→ TO DO
In the entries below, the word "have" appears on some lines. Copy each of those lines.

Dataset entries
..........
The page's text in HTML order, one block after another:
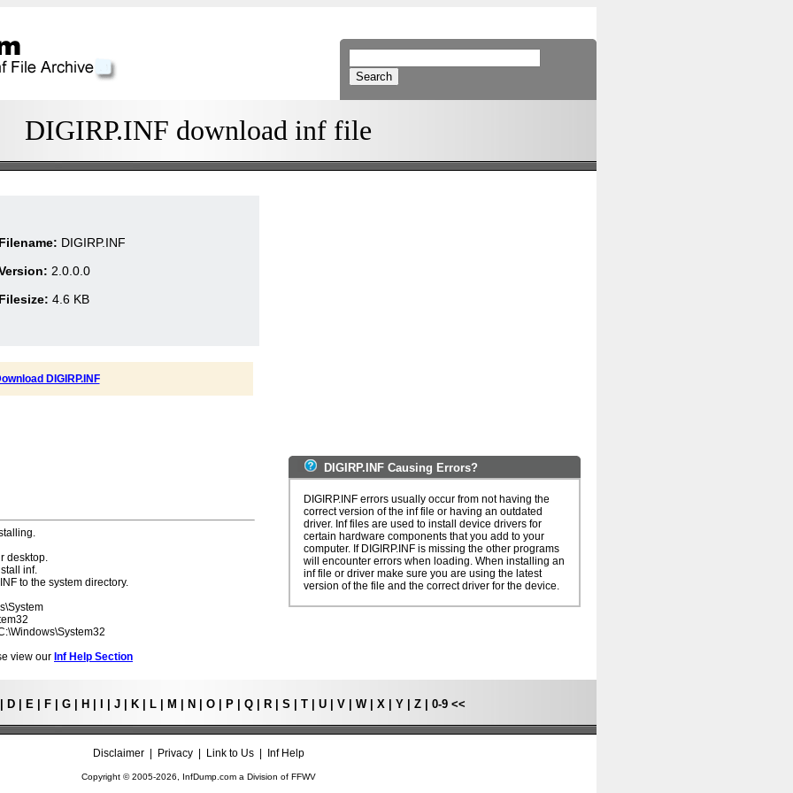
DIGIRP.INF download inf file
DIGIRP.INF
2.0.0.0
4.6 KB
DIGIRP.INF
desktop.
inf.
to the system directory.
view our Inf Help Section
DIGIRP.INF Causing Errors?
DIGIRP.INF errors usually occur from not having the
correct version of the inf file or having an outdated
driver. Inf files are used to install device drivers for
certain hardware components that you add to your
computer. If DIGIRP.INF is missing the other programs
will encounter errors when loading. When installing an
inf file or driver make sure you are using the latest
version of the file and the correct driver for the device.
D E F G H J K L M N O P Q R S T U V W X Y Z 0-9 <<
Disclaimer| Privacy| Link to Us| Inf Help
Copyright © 2005-2026, InfDump.com a Division of FFWV
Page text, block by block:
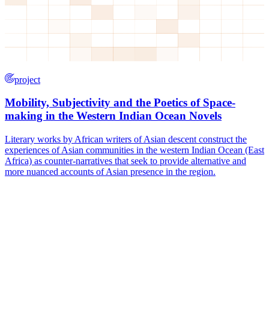
project
Mobility, Subjectivity and the Poetics of Space-
making in the Western Indian Ocean Novels
Literary works by African writers of Asian descent construct the
experiences of Asian communities in the western Indian Ocean (East
Africa) as counter-narratives that seek to provide alternative and
more nuanced accounts of Asian presence in the region.
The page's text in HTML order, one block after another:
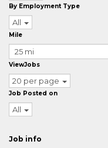
By Employment Type
All
Mile
ViewJobs
20 per page
Job Posted on
All
Job info
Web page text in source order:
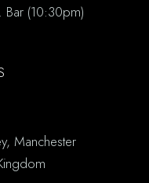
(10:30pm)
Manchester
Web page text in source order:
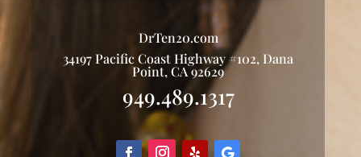
DrTen20.com
34197 Pacific Coast Highway #102, Dana
Point, CA 92629
949.489.1317
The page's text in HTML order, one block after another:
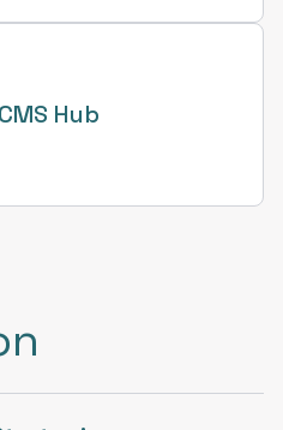
Hub
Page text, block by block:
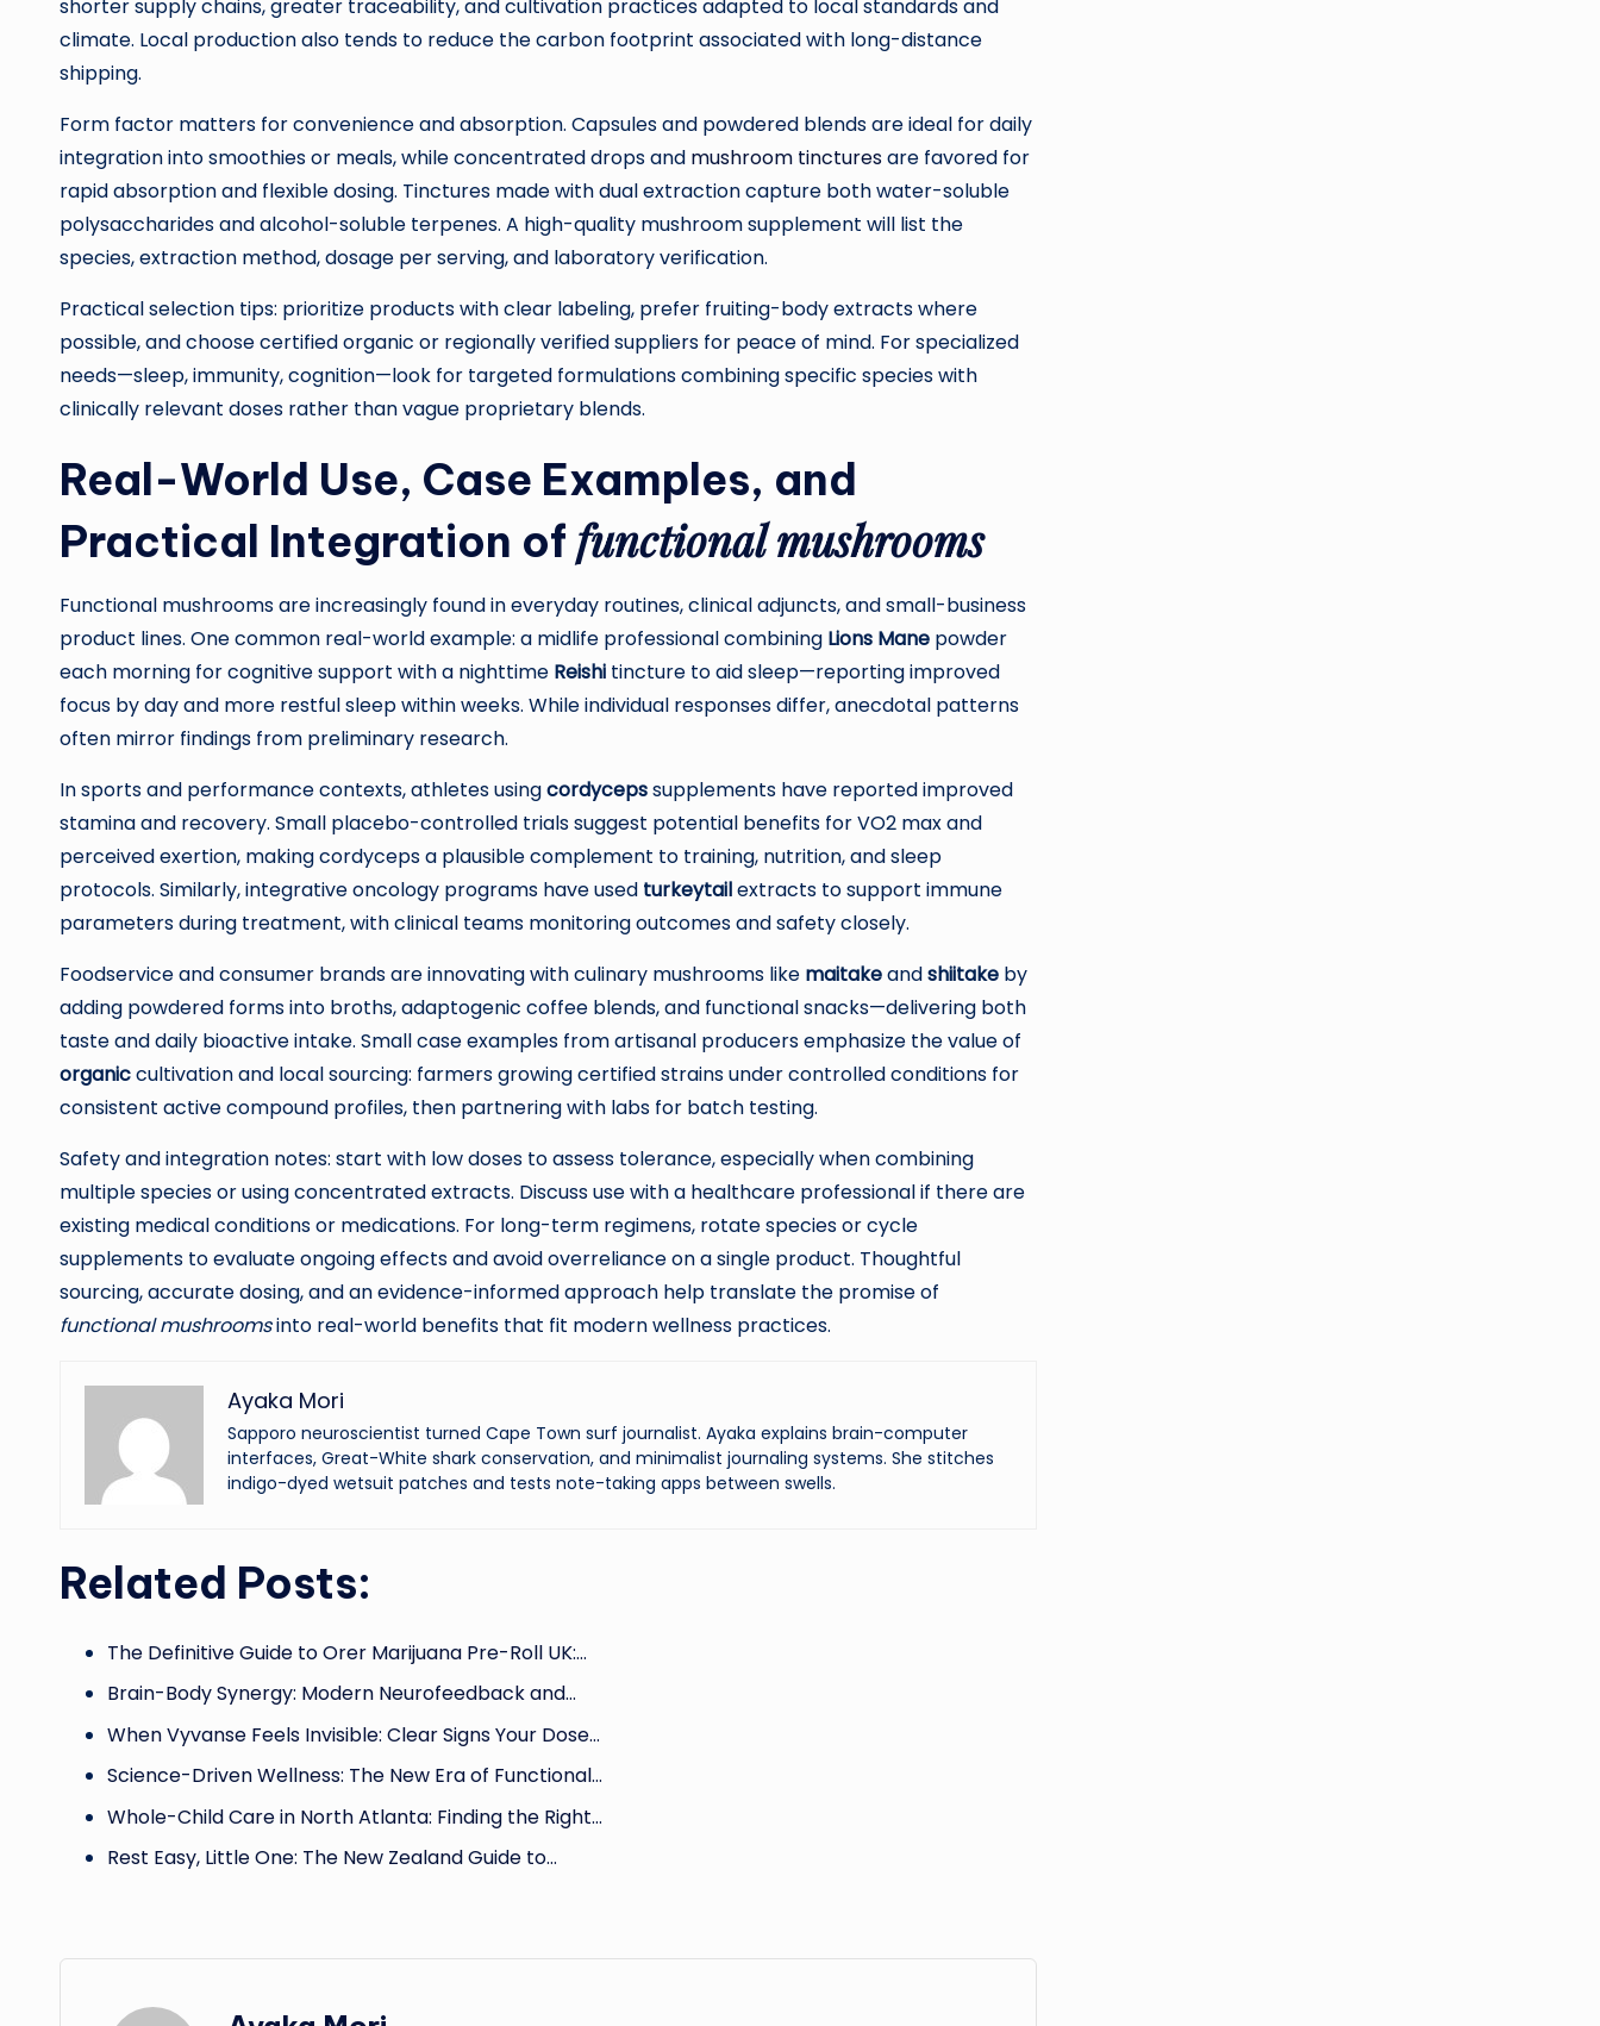
shorter supply chains, greater traceability, and cultivation practices adapted to local standards and
climate. Local production also tends to reduce the carbon footprint associated with long-distance
shipping.
Form factor matters for convenience and absorption. Capsules and powdered blends are ideal for daily
integration into smoothies or meals, while concentrated drops and mushroom tincturesare favored for
rapid absorption and flexible dosing. Tinctures made with dual extraction capture both water-soluble
polysaccharides and alcohol-soluble terpenes. A high-quality mushroom supplement will list the
species, extraction method, dosage per serving, and laboratory verification.
Practical selection tips: prioritize products with clear labeling, prefer fruiting-body extracts where
possible, and choose certified organic or regionally verified suppliers for peace of mind. For specialized
needs—sleep, immunity, cognition—look for targeted formulations combining specific species with
clinically relevant doses rather than vague proprietary blends.
Real-World Use, Case Examples, and
Practical Integration of functional mushrooms
Functional mushrooms are increasingly found in everyday routines, clinical adjuncts, and small-business
product lines. One common real-world example: a midlife professional combining Lions Mane powder
each morning for cognitive support with a nighttime Reishi tincture to aid sleep—reporting improved
focus by day and more restful sleep within weeks. While individual responses differ, anecdotal patterns
often mirror findings from preliminary research.
In sports and performance contexts, athletes usingcordycepssupplements have reported improved
stamina and recovery. Small placebo-controlled trials suggest potential benefits for VO2 max and
perceived exertion, making cordyceps a plausible complement to training, nutrition, and sleep
protocols. Similarly, integrative oncology programs have used turkeytailextracts to support immune
parameters during treatment, with clinical teams monitoring outcomes and safety closely.
Foodservice and consumer brands are innovating with culinary mushrooms like maitakeandshiitake by
adding powdered forms into broths, adaptogenic coffee blends, and functional snacks—delivering both
taste and daily bioactive intake. Small case examples from artisanal producers emphasize the value of
organiccultivation and local sourcing: farmers growing certified strains under controlled conditions for
consistent active compound profiles, then partnering with labs for batch testing.
Safety and integration notes: start with low doses to assess tolerance, especially when combining
multiple species or using concentrated extracts. Discuss use with a healthcare professional if there are
existing medical conditions or medications. For long-term regimens, rotate species or cycle
supplements to evaluate ongoing effects and avoid overreliance on a single product. Thoughtful
sourcing, accurate dosing, and an evidence-informed approach help translate the promise of
functional mushroomsinto real-world benefits that fit modern wellness practices.
Ayaka Mori
Sapporo neuroscientist turned Cape Town surf journalist. Ayaka explains brain-computer
interfaces, Great-White shark conservation, and minimalist journaling systems. She stitches
indigo-dyed wetsuit patches and tests note-taking apps between swells.
Related Posts:
The Definitive Guide to Orer Marijuana Pre-Roll UK:…
Brain-Body Synergy: Modern Neurofeedback and…
When Vyvanse Feels Invisible: Clear Signs Your Dose…
Science-Driven Wellness: The New Era of Functional…
Whole-Child Care in North Atlanta: Finding the Right…
Rest Easy, Little One: The New Zealand Guide to…
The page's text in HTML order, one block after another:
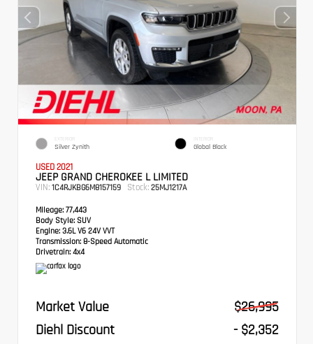
EXTERIOR
Silver Zynith
INTERIOR
Global Black
USED 2021
JEEP GRAND CHEROKEE L LIMITED
VIN: 1C4RJKBG6M8157159 Stock: 25MJ1217A
Mileage: 77,443
Body Style: SUV
Engine: 3.6L V6 24V VVT
Transmission: 8-Speed Automatic
Drivetrain: 4x4
Market Value
$26,995
Diehl Discount
- $2,352
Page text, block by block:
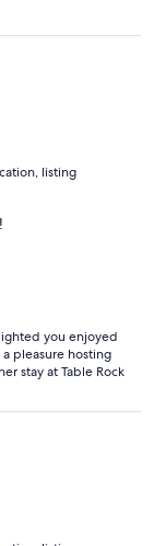
listing
you enjoyed
pleasure hosting
stay at Table Rock
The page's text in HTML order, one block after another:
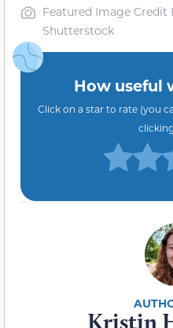
Featured Image Credit
Shutterstock
How useful
Click on a star to rate (you
Kristin
..........
→ RESULT OF THE EXERCISE
In sports and performance contexts, athletes usingcordycepssupplements have reported improved
protocols. Similarly, integrative oncology programs have used turkeytailextracts to support immune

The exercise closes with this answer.